The Mudcat Café TM
Thread #16205   Message #2635606
Posted By: Jack Campin
19-May-09 - 08:32 AM
Thread Name: Origin: Morning Has Broken
Subject: RE: Origin? Morning has broken
it sorta sums up the tune in some ways

Except that nobody said the tune originally had anything to do with Bunessan. The connection is with the words to an entirely different hymn that uses the same tune as "Morning has Broken".

I've been to Bunessan several times. Not a hugely exciting place, though the local pub used to have very good ceilidhs - I'm not sure if they still happen. Facing north with the hills behind it, it can be bleak and gloomy in winter.

There are quite a few American sites that claim some of Eleanor Farjeon's work as out of copyright (one of her children's books, republished by Project Gutenberg). Since she only died in 1965, that is certainly not the case in many other countries.

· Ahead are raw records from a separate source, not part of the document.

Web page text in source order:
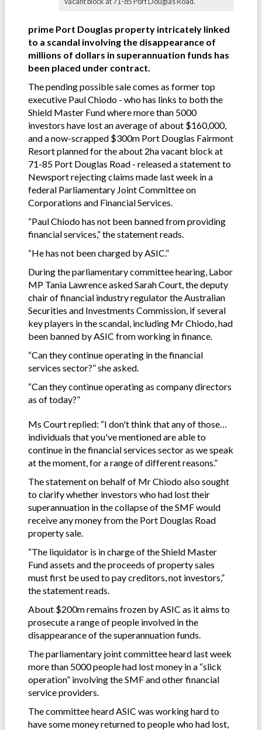
prime Port Douglas property intricately linked
to a scandal involving the disappearance of
millions of dollars in superannuation funds has
been placed under contract.
The pending possible sale comes as former top
executive Paul Chiodo - who has links to both the
Shield Master Fund where more than 5000
investors have lost an average of about $160,000,
and a now-scrapped $300m Port Douglas Fairmont
Resort planned for the about 2ha vacant block at
71-85 Port Douglas Road - released a statement to
Newsport rejecting claims made last week in a
federal Parliamentary Joint Committee on
Corporations and Financial Services.
“Paul Chiodo has not been banned from providing
financial services,” the statement reads.
“He has not been charged by ASIC.”
During the parliamentary committee hearing, Labor
MP Tania Lawrence asked Sarah Court, the deputy
chair of financial industry regulator the Australian
Securities and Investments Commission, if several
key players in the scandal, including Mr Chiodo, had
been banned by ASIC from working in finance.
“Can they continue operating in the financial
services sector?” she asked.
“Can they continue operating as company directors
as of today?”
Ms Court replied: “I don't think that any of those…
individuals that you've mentioned are able to
continue in the financial services sector as we speak
at the moment, for a range of different reasons.”
The statement on behalf of Mr Chiodo also sought
to clarify whether investors who had lost their
superannuation in the collapse of the SMF would
receive any money from the Port Douglas Road
property sale.
“The liquidator is in charge of the Shield Master
Fund assets and the proceeds of property sales
must first be used to pay creditors, not investors,”
the statement reads.
About $200m remains frozen by ASIC as it aims to
prosecute a range of people involved in the
disappearance of the superannuation funds.
The parliamentary joint committee heard last week
more than 5000 people had lost money in a “slick
operation” involving the SMF and other financial
service providers.
The committee heard ASIC was working hard to
have some money returned to people who had lost,

If US law classifies "Morning has Broken" as public domain in the same way, Americans are getting something for free that would otherwise be earning very substantial sums for Farjeon's estate in the UK. American copyright law can be as sleazy as the US's idea of "free trade".

The tune seems more similar to "Air Fa-La-La-Lo" than anything else to me, though I can sort of see a very distant similarity to "The Battle of the Somme".